Monday, February 21, 2011

Decision in Poetry

I wrote this last night, after a particularly long time (read: the ENTIRE DAY) of pure, utter doing absolutely nothing- I didn't even get dressed, let alone really get off the couch. Of course, I wanted to beat up on myself. Instead, I turned around and started writing.

Here's what came out:

The decisions of today were mine; I made them.
I chose the path I took.
The day is over, no going back;
So what is the point of looking down on myself?
Beating me up, for making that choice?
The choice was mine to make, and made it I did.
No by taking action, but by avoiding taking all action.
The choice of the path I do no wish to continue upon.
This choice is easy to make, but carries a heavy burden.
I wish for freedom-
This choice offers the easy fruit of seeming like freedom
But at the end of the day
When the "coulda, shoulda, woulda" starts
When changing that choice is too late
The burden lies heavy on my heart.
Why did I do that?
The choice of the easy fruit-
So tempting, but with such a bitter aftertaste.
Too late to change today's choice.
But perhaps I can learn, and remember this lesson for another day,
Another choice.
Pick the easy path?
Or choose Freedom's path?
The decision is mine to make.

Sunday, January 30, 2011

Desperate

Reflections on ending Day 7 of the 10-Day Sugar Challenge:

Dear God: If you help me get through this, I promise to be a really good girl. Really. I might even go and accomplish other goals. You just really need to help me through this. Amen.

The above has pretty much been my mantra for the past 7 days, and especially strong yesterday. I am really warped in this mind game, and have discovered just how much sugar I had allowed to sneak into my diet again. And/or I just wasn't focusing on eating the right things.

I have been focused on keeping the sugar out of my diet, and not at all focused on what I COULD eat. For instance, I just remembered tonight about the pile of bananas I have in my freezer, and how much I absolutely love blending them with a tablespoon or two of half&half and a 1/2 tbsp of cocoa powder (unsweetened). TONIGHT. 7 DAYS IN.

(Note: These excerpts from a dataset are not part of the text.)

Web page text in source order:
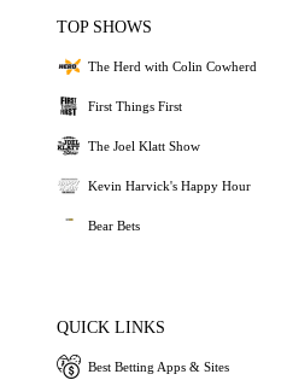
TOP SHOWS
The Herd with Colin Cowherd
First Things First
The Joel Klatt Show
Kevin Harvick's Happy Hour
Bear Bets
QUICK LINKS
Best Betting Apps & Sites
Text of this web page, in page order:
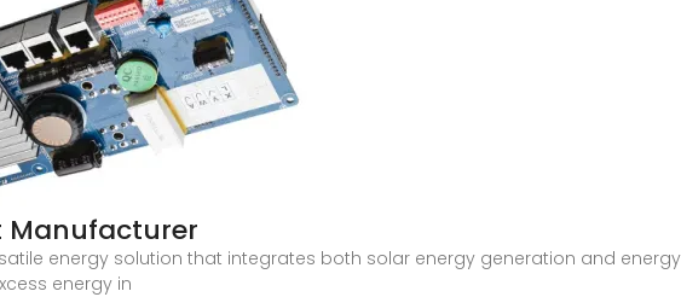
Manufacturer
energy solution that integrates both solar energy generation and
energy in
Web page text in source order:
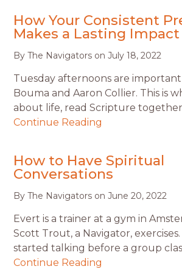
How Your Consistent
Makes a Lasting Impact
By The Navigators on July 18, 2022
Tuesday afternoons are
Bouma and Aaron Collier. This is
about life, read Scripture
Continue Reading
How to Have Spiritual
Conversations
By The Navigators on June 20, 2022
Evert is a trainer at a gym in
Scott Trout, a Navigator,
started talking before a group
Continue Reading
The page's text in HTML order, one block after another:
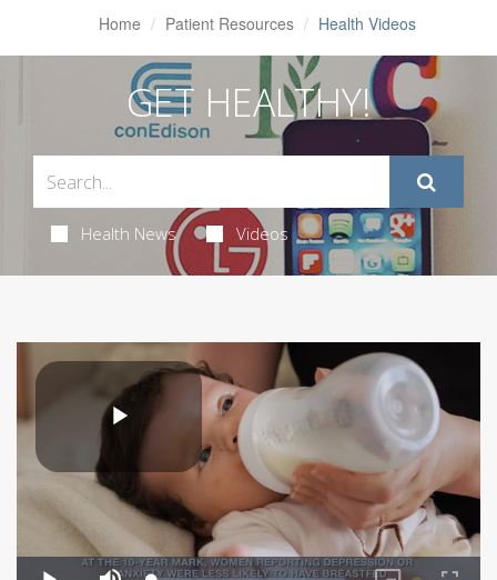
Home Patient Resources Health Videos
GET HEALTHY!
Health News Videos
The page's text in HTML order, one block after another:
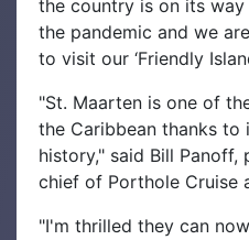
the country is on its
the pandemic and we
to visit our ‘Friendly
"St. Maarten is one of
the Caribbean thanks to
history," said Bill
chief of Porthole Cruise
"I'm thrilled they can
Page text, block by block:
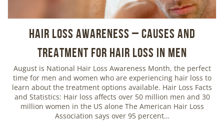
Hair Loss Awareness – Causes and
Treatment for Hair Loss in Men
August is National Hair Loss Awareness Month, the perfect
time for men and women who are experiencing hair loss to
learn about the treatment options available. Hair Loss Facts
and Statistics: Hair loss affects over 50 million men and 30
million women in the US alone The American Hair Loss
Association says over 95 percent…
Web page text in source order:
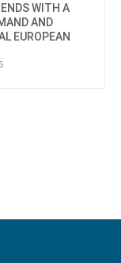
WITH A
AND
EUROPEAN
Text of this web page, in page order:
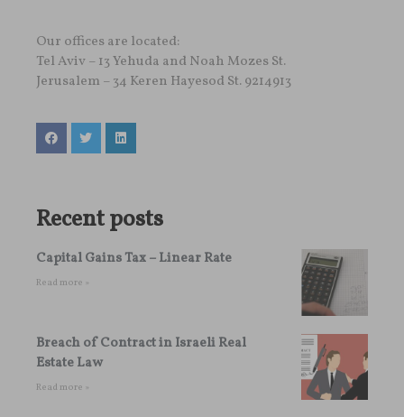
Our offices are located:
Tel Aviv – 13 Yehuda and Noah Mozes St.
Jerusalem – 34 Keren Hayesod St. 9214913
Recent posts
Capital Gains Tax – Linear Rate
Read more »
Breach of Contract in Israeli Real
Estate Law
Read more »
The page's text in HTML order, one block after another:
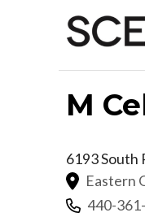
M
6193 South
Eastern
440-
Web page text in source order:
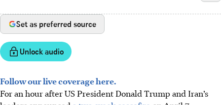
Set as preferred source
Unlock audio
Follow our live coverage here.
For an hour after US President Donald Trump and Iran’s
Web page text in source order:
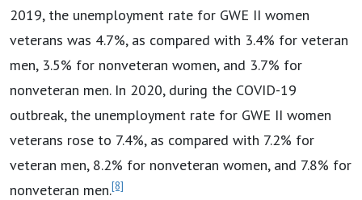
2019, the unemployment rate for GWE II women
veterans was 4.7%, as compared with 3.4% for veteran
men, 3.5% for nonveteran women, and 3.7% for
nonveteran men. In 2020, during the COVID-19
outbreak, the unemployment rate for GWE II women
veterans rose to 7.4%, as compared with 7.2% for
veteran men, 8.2% for nonveteran women, and 7.8% for
nonveteran men.[8]
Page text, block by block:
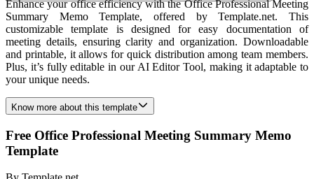
Enhance your office efficiency with the Office Professional Meeting
Summary Memo Template, offered by Template.net. This
customizable template is designed for easy documentation of
meeting details, ensuring clarity and organization. Downloadable
and printable, it allows for quick distribution among team members.
Plus, it’s fully editable in our AI Editor Tool, making it adaptable to
your unique needs.
Know more about this template
Free Office Professional Meeting Summary Memo
Template
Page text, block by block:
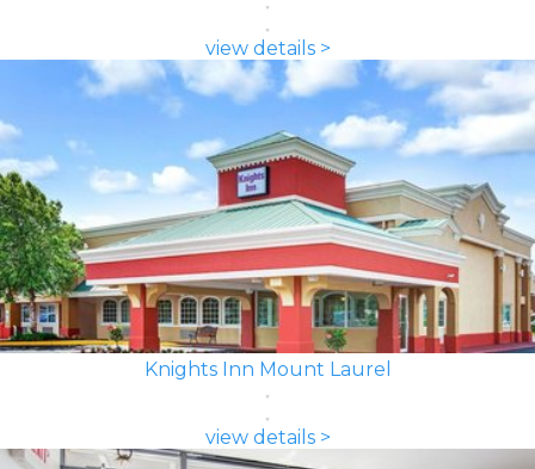
view details >
Knights Inn Mount Laurel
view details >
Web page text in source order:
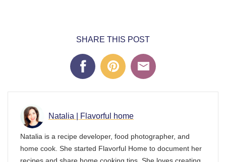
SHARE THIS POST
Natalia | Flavorful home
Natalia is a recipe developer, food photographer, and
home cook. She started Flavorful Home to document her
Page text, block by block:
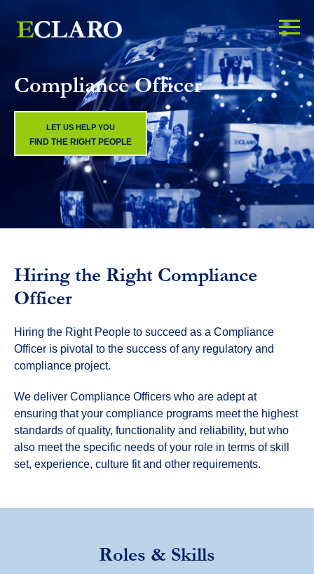
Compliance Officer
LET US HELP YOU
FIND THE RIGHT PEOPLE
Hiring the Right Compliance
Officer
Hiring the Right People to succeed as a Compliance
Officer is pivotal to the success of any regulatory and
compliance project.
We deliver Compliance Officers who are adept at
ensuring that your compliance programs meet the highest
standards of quality, functionality and reliability, but who
also meet the specific needs of your role in terms of skill
set, experience, culture fit and other requirements.
Roles & Skills
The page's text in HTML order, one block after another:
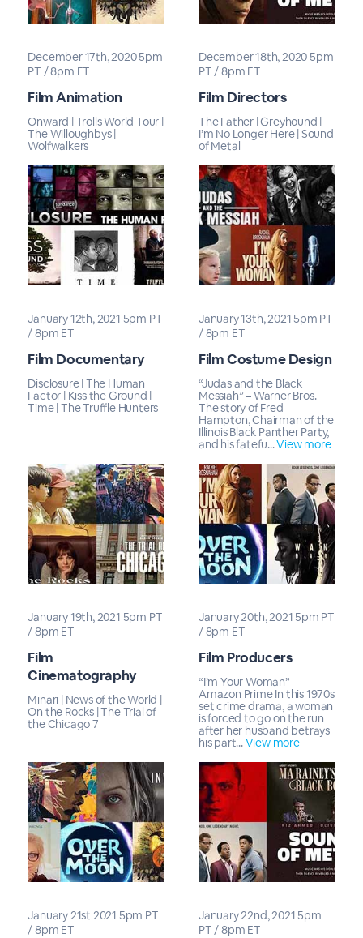
December 17th, 2020 5pm
PT / 8pm ET
Film Animation
Onward | Trolls World Tour |
The Willoughbys |
Wolfwalkers
December 18th, 2020 5pm
PT / 8pm ET
Film Directors
The Father | Greyhound |
I’m No Longer Here | Sound
of Metal
January 12th, 2021 5pm PT
/ 8pm ET
Film Documentary
Disclosure | The Human
Factor | Kiss the Ground |
Time | The Truffle Hunters
January 13th, 2021 5pm PT
/ 8pm ET
Film Costume Design
“Judas and the Black
Messiah” – Warner Bros.
The story of Fred
Hampton, Chairman of the
Illinois Black Panther Party,
and his fatefu...View more
January 19th, 2021 5pm PT
/ 8pm ET
Film
Cinematography
Minari | News of the World |
On the Rocks | The Trial of
the Chicago 7
January 20th, 2021 5pm PT
/ 8pm ET
Film Producers
“I’m Your Woman” –
Amazon Prime In this 1970s
set crime drama, a woman
is forced to go on the run
after her husband betrays
his part...View more
January 21st 2021 5pm PT
/ 8pm ET
January 22nd, 2021 5pm
PT / 8pm ET
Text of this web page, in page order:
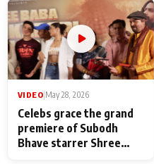
VIDEO May 28, 2026
Celebs grace the grand
premiere of Subodh
Bhave starrer Shree
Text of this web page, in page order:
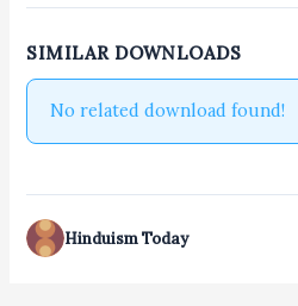
SIMILAR DOWNLOADS
No related download found!
Hinduism Today
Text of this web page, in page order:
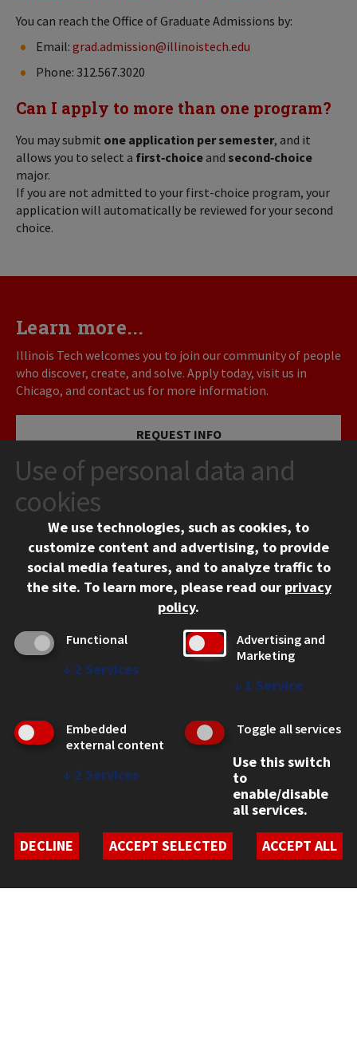
You can reach the Office of Graduate Admissions by:
Email: grad.admission@illinoistech.edu
Phone: 312.567.3020
Can I apply to more than one program?
You may submit one application per semester, and it
allows you to select a first‑choice and second‑choice
major.
If you are not admitted to your first-choice program, your
application will automatically be reviewed for your second
choice.
Learn more...
Illinois Tech welcomes you to join our community of people
who discover, create, and solve. Apply today, visit us in
Chicago, and contact us for more information.
REQUEST INFO
VISIT
APPLY
Chicago, IL 60616
312.567.3000
Contact Us
CAMPUS
Use of personal data and
cookies
We use technologies, such as cookies, to
customize content and advertising, to provide
social media features, and to analyze traffic to
the site. To learn more, please read our privacy
policy.
Functional
↓ 2 Services
Advertising and
Marketing
↓ 1 Service
Embedded
external content
↓ 2 Services
Toggle all services
Use this switch
to
enable/disable
all services.
DECLINE
ACCEPT SELECTED ACCEPT ALL

Obviously, I needed this intervention.

I'm not sure when/where the twist came to create this monster that I stared down this weekend, but boy, was he nasty- drooly fanged gangrenous creature. Unlike Luke killing the Rancor in Return of the Jedi (yep, I can make those references now, thanks to my hubby and daughter watching all of the movies again-and again-and-again), I'm not sure that I've done more than stunned him, tied him up with old cloths, and tossed him in the basement; but at least I've done that much. I did not let him get the best of me.

Oh sure, he took a couple good bites out of me- we made a chocolate cake on Friday night, my daughter and I, and frosted it on Saturday, and then I proceeded to serve everyone BUT myself no matter how much I drooled, whined, or cajoled myself. I thank Beck and her dream about how she wouldn't even allow herself a lick of ice cream with sprinkles, even though it was just a dream. If she hadn't told me that, I'm sure the monster would have swallowed me head-first. As it was, I've put the cake away- I won't tell you where, because then I'll remember.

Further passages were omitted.